For this recipe we will create two data sets

1. Import the Python modules `numpy`, `pandas`. Import the [`norm`](https://docs.scipy.org/doc/scipy/reference/generated/scipy.stats.norm.html) object from `scipy.stats`. This object will allow us to generate random samples from a normal distribution. This will help us to create data sets to be used in this recipe.

In [1]:
import numpy as np
import pandas as pd
from scipy.stats import norm

2. Create two data sets to be used in this recipe

In [2]:
n = 400
sample1 = norm().rvs(n)
sample2 = norm(loc=3, scale=0.5).rvs(n)

In [3]:
data1 = pd.DataFrame({'Normal': sample1})

In [4]:
samples =  np.concatenate( (sample1, sample2))
labels = ['Sample 1']*n + ['Sample 2']*n 
data2 = pd.DataFrame({'Data': samples, 'Label':labels})

## How to do it

1. Import the `plotly.express` module as `px`

In [5]:
import plotly.express as px

2. Make a simple scatter plot to illustrate the points in the `data1` data set using the function `histogram`

In [6]:
# df = px.data.tips()
# fig = px.histogram(df, x="total_bill")
# fig.show()

In [7]:
df = data1
fig = px.histogram(df, x="Normal")
fig.show()

2. Add a title to your chart by passing a string as the input `title` into the function `histogram`
3. And customise the size of the figure by using the inputs `height` and `width`. Both have to be integers and correspond to the size of the figure in pixels.

In [8]:
# fig = px.histogram(df, x="total_bill", 
#                    height = 500, width = 800,
#                    title='Total Bill Distribution')
# fig.show()

In [9]:
fig = px.histogram(df, x="Normal", 
                   height = 500, width = 800,
                   title='Sample from a Normal Distribution')
fig.show()

In [10]:
fig = px.histogram(df, x="Normal", 
                   histnorm='probability density',
                   height = 500, width = 800,
                   title='Sample from a Normal Distribution')
fig.show()

In [11]:
fig = px.histogram(df, x="Normal", 
                   nbins=25,
                   histnorm='probability density',
                   height = 500, width = 800,
                   title='Sample from a Normal Distribution')
fig.show()

4. Customise the color of the bars using the input `color_discrete_sequence` as follows.

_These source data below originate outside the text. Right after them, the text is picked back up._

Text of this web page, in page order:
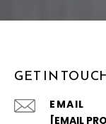
GET IN
EMAIL
[EMAIL
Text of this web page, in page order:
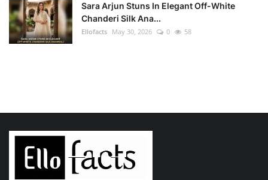
Sara Arjun Stuns In Elegant Off-White
Chanderi Silk Ana...
Ellofacts May 30, 2026 0 58
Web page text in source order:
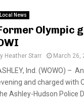
Local News
Olympic
Heather Starr March 26,
Ind. (WOWO) –
and charged with
Ashley-Hudson Police
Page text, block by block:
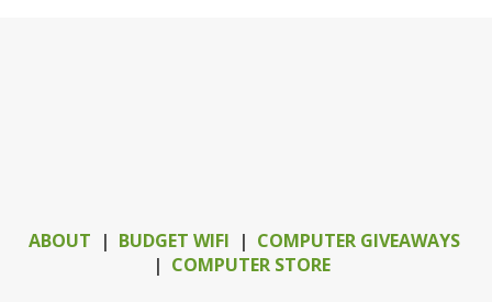
ABOUT | BUDGET WIFI | COMPUTER GIVEAWAYS
| COMPUTER STORE
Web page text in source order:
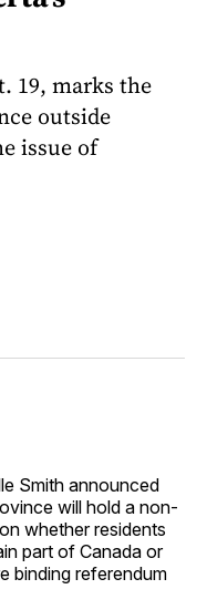
19, marks the
outside
issue of
Smith announced
will hold a non-
whether residents
part of Canada or
binding referendum
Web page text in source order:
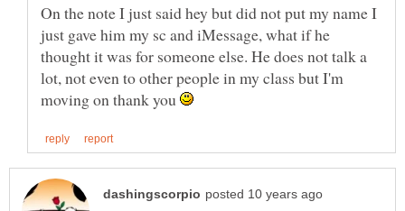
On the note I just said hey but did not put my name I
just gave him my sc and iMessage, what if he
thought it was for someone else. He does not talk a
lot, not even to other people in my class but I'm
moving on thank you
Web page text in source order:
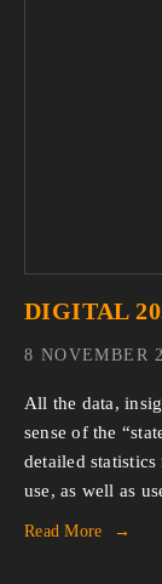
DIGITAL
All the data,
sense of the
detailed
use, as well as
Read More
8 NOVEMBER
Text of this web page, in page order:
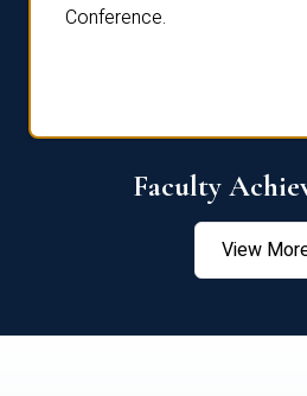
Conference.
Faculty
View
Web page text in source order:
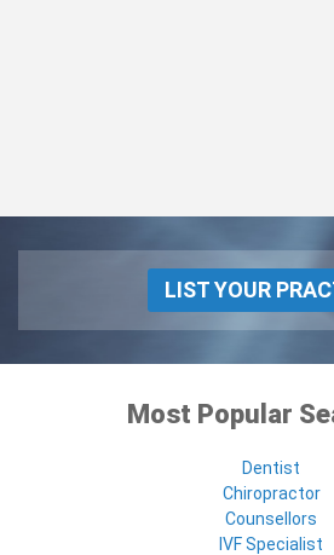
LIST YOUR
Most Popular
Dentist
Chiropractor
Counsellors
IVF Specialist
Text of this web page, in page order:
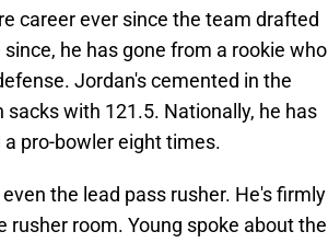
career ever since the team drafted
he has gone from a rookie who
Jordan's cemented in the
with 121.5. Nationally, he has
pro-bowler eight times.
the lead pass rusher. He's firmly
rusher room. Young spoke about the
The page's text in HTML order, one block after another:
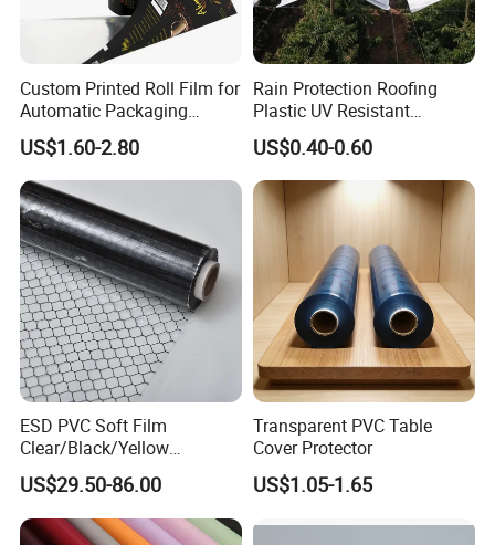
About us:
Nantong Huaneng New Material Co., Ltd. was founded in 2015.
Its registered capital is 18 million. It has more than 250 people
in 2005, and we started to make export orders in 2010.We are a
professional manufacturer integrating product design,
Custom Printed Roll Film for
Automatic Packaging
Machine Food Grade
Laminated Film
US$1.60-2.80
Rain Protection Roofing
Plastic UV Resistant
Orchard Rain Cover for Fruit
Trees
US$0.40-0.60
ESD PVC Soft Film
Clear/Black/Yellow
Waterproof PVC ESD
Curtain Sheet for Door
Curtain
US$29.50-86.00
Transparent PVC Table
Cover Protector
US$1.05-1.65
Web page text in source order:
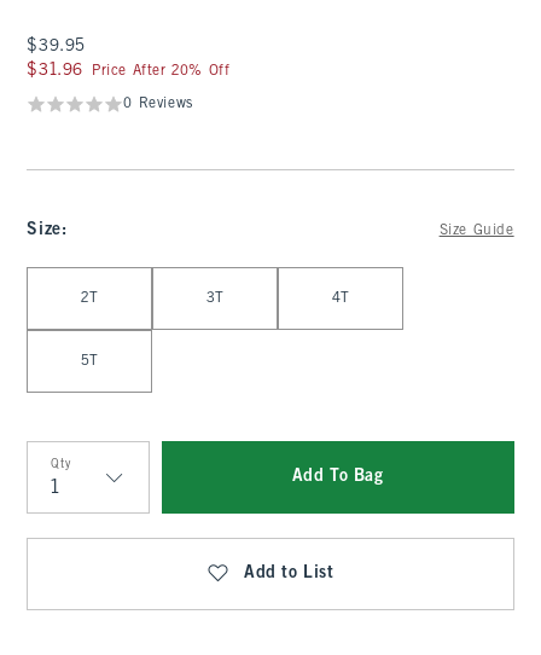
$39.95
$39.95
$31.96
$31.96 Price After 20% Off
0 Reviews
Size: Size Guide
2T 3T 4T
5T
Qty
Qty
Add To Bag
Add to List
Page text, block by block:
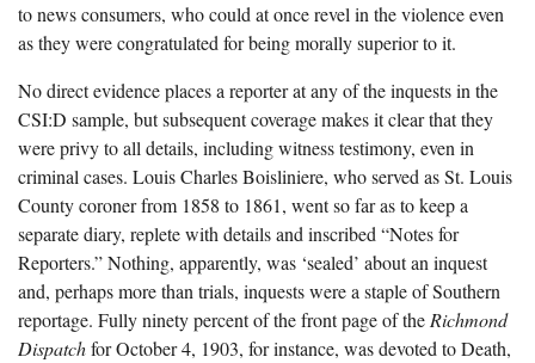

Note that we have to pass a list of strings, where each string corresponds to a color.  In this case, we pass the color `teal`

In [12]:
fig = px.histogram(df, x="Normal", 
                   color_discrete_sequence=['teal'],
                   nbins=25,
                   histnorm='probability density',
                   height = 500, width = 800,
                   title='Sample from a Normal Distribution')
fig.show()

In [13]:
fig = px.histogram(df, x="Normal", 
                   opacity=0.75,
                   color_discrete_sequence=['teal'],
                   nbins=25,
                   histnorm='probability density',
                   height = 500, width = 800,
                   title='Sample from a Normal Distribution')
fig.show()

In [14]:
fig = px.histogram(df, x="Normal", 
                   cumulative=True,
                   opacity=0.75,
                   color_discrete_sequence=['teal'],
                   nbins=25,
                   histnorm='probability density',
                   height = 500, width = 800,
                   title='Sample from a Normal Distribution')
fig.show()

In [15]:
df = data2

In [16]:
fig = px.histogram(df, x='Data',
                   color='Label', 
                   opacity=0.75,
                #    color_discrete_sequence=['teal'],
                   nbins=25,
                   histnorm='probability density',
                   height = 500, width = 800,
                   title='Sample from a Normal Distribution')
fig.show()

In [17]:
fig = px.histogram(df, x='Data',
                   color='Label', 
                   opacity=0.75,
                   barmode="overlay",
                   color_discrete_sequence=['teal', 'pink'],
                   nbins=25,
                   histnorm='probability density',
                   height = 500, width = 800,
                   title='Sample from a Normal Distribution')
fig.show()

In [18]:
fig = px.histogram(df, x='Data',
                   color='Label', 
                   barmode="overlay",
                   opacity=0.5,
                   color_discrete_sequence=px.colors.qualitative.Prism,
                   nbins=25,
                   histnorm='probability density',
                   height = 500, width = 800,
                   title='Sample from a Normal Distribution')
fig.show()